If there is more than one atom per unit cell, we have a more complicated electron density:

ρ uc(r) = ∑ nrat,n(r-rn)
The index n now runs over all atoms within the unit cell, and rn are the positions of the atoms within the unit
cell. We have already developed all the tools previously for evaluating the structure factor
ρ (r) = ρ uc(r) * latt(r)
S(q) = Suc(q) * Latt(q)
with the structure factor of the unit cell
Suc(q) = ∑ n fat,n(q) exp(iqrn)
Here we made use of another property of the Fourier transform
FT{ f(r-r0) } = FT{ f(r) } * exp(iqr0).
in words: a shift in real space r0 yields a phase factor exp(iqr0) in reciprocal space.
 

This final form of the scattering factor is what we need, in order to use the kinematic approximation for
structure analysis of materials. The whole structural information is contained in the smooth function Suc(q). However, a single unit cell would not yield a measurable scattering signal. What happens in a crystal? We will only sample
Suc(q) at q=ghkl. However, since r(r) is a periodic function, the Fourier coefficients S(ghkl) already contain the whole information.
 

In fact, we actually only measure

I(ghkl)  = | S(ghkl) |2
i.e. we lose the phase information contained in S(q), which is generally a complex number. Now what happens, if we Fourier backtransform I(q)? Applying the convolution theorem backwards we get
FT-1{ I(q) } = FT-1{ S(q) S*(q) } = FT-1{ S(q) } * FT-1{ S*(q) } = ρ(r) * ρ(r) = P(r)
The Patterson function P(r) is the autocorrelation function of the electron density. This means, we have lost the information about the absolute positions of each atom within the unit cell, but we still can derive interatomic distances from the peaks of P(r). The Patterson function is the classic tool of crystallography, which derived schemes on how to reconstruct the original lattice structure from this information. In following steps the structure will be further refined by fitting structure models to the measured intensities.

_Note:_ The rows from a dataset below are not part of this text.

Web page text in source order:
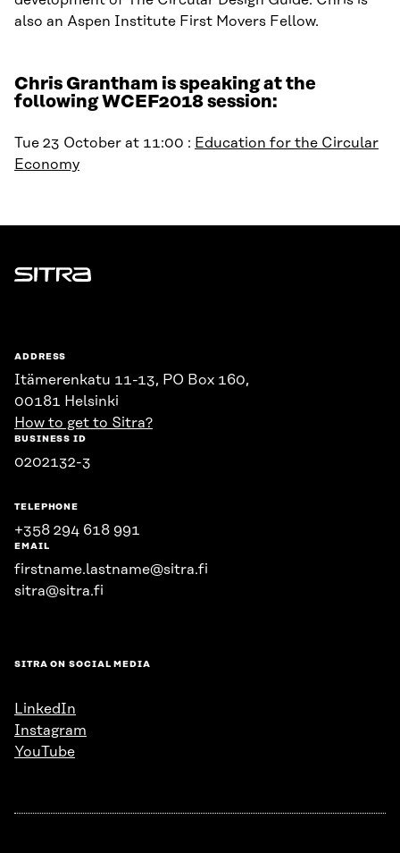
also an Aspen Institute First Movers Fellow.
Chris Grantham is speaking at the
following WCEF2018 session:
Tue 23 October at 11:00 : Education for the Circular
Economy
Sitra
ADDRESS
Itämerenkatu 11-13, PO Box 160,
00181 Helsinki
How to get to Sitra?
BUSINESS ID
0202132-3
TELEPHONE
+358 294 618 991
EMAIL
firstname.lastname@sitra.fi
sitra@sitra.fi
SITRA ON SOCIAL MEDIA
LinkedIn
Instagram
YouTube
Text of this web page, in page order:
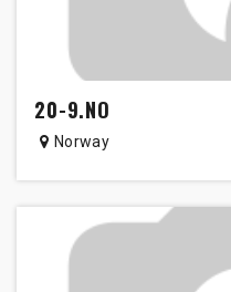
20-9.NO
Norway

This scheme is works for about 100 atoms in the unit cell. Nowadays the classic approach has been replaced by so-called direct methods that try to guess phases subject to constraints that only models with charge densities resembling atomic densities are further refined. Direct methods cover a much larger parameter space that the classic refinement.

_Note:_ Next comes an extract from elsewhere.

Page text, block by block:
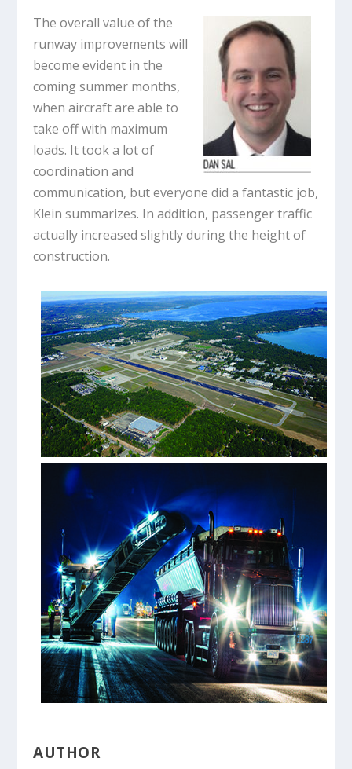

For very large unit cells as in protein crystals direct methods still fail. In such cases schemes have been devised, where
phase information can be recovered by comparing scattering intensities from the native material and heavy atom doped material. Instead of doping proteins with heavy atoms - which is not a trivial matter - recently methods have been devised, where phase information can be obtained, by comparing the diffraction intensities at an absorption edge and off-resonant (MAD). At the absorption edge the scattering power of the excited atom is reduced fom the off-resonant scattering power proportional to Z, so that it "looks" like a different atom. Hence the data set can be taken twice, once away from the edge and once right at the edge. Differences in the intensities due to f ' and f '' can be used to regain information on the scattering phases. These differences are only a few percent of the reflection intensity, hence high-quality data are needed.